I did this search not so long ago and ended choosing Queue.

  • Allow jobs to be run concurrently

    Yes.

  • Allow jobs to be restarted from where they left off

    Yes. Not only that it has a retry failed option. Quite useful for cases where the node running the job crashes.

  • Support for Sun Grid Engine to launch tasks (out of the box)

    Yes. Direct support out of the box. It also has support for any scheduler with a drmaa lib implementation, ex. Slurm.

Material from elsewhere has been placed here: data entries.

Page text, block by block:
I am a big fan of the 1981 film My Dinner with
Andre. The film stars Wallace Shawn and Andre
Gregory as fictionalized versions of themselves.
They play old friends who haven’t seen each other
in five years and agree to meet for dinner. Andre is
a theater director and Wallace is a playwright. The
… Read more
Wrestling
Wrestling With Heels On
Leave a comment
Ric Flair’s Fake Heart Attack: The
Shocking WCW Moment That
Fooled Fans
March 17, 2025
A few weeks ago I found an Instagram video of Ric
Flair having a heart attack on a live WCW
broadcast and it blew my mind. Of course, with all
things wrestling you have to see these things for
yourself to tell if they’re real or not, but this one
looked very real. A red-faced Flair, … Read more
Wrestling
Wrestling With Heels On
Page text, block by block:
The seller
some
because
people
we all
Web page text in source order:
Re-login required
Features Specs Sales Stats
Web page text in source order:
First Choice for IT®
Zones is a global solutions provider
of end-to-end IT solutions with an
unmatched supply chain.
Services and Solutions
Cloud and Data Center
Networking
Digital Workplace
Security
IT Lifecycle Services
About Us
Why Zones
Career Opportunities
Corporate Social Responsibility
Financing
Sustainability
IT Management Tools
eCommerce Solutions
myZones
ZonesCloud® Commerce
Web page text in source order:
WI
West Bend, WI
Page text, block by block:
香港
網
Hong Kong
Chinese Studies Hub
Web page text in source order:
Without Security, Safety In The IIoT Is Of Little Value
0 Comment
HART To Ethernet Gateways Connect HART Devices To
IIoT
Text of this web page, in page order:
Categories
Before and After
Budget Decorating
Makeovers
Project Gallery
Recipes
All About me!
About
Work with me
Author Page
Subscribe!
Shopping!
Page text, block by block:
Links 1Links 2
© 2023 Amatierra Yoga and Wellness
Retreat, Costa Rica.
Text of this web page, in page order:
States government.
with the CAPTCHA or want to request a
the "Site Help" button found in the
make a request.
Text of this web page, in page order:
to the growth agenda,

  • Allow to run any Shell command

    Kind of. You need to write a scala wrapper class for your tool. Quite easy to do so. I had zero experience with scala and very little with java when I started using Queue. I was able to write my own wrappers for bwa mem and a few other tools without much trouble.

  • Reporting at the end of the run (with timings)

    Yes.

I do have some issues with Queue. First the licensing is still a mess. The GATK team uses Appistry for comercial licensing, but Appistry doesn't support Queue. So if you are commercial you have to pay the license, but you will be using a version of GATK embedded into Queue not supported by Appistry. Also, if like me your scala/java experience is limited, while is easy to write simple tools wrappers, things can get complicated fast. For example reusing your wrappers between multiple qscripts isn't as easy as it should be. I still haven't found a way to do this properly. A lot of copied/pasted code in my scripts at the moment.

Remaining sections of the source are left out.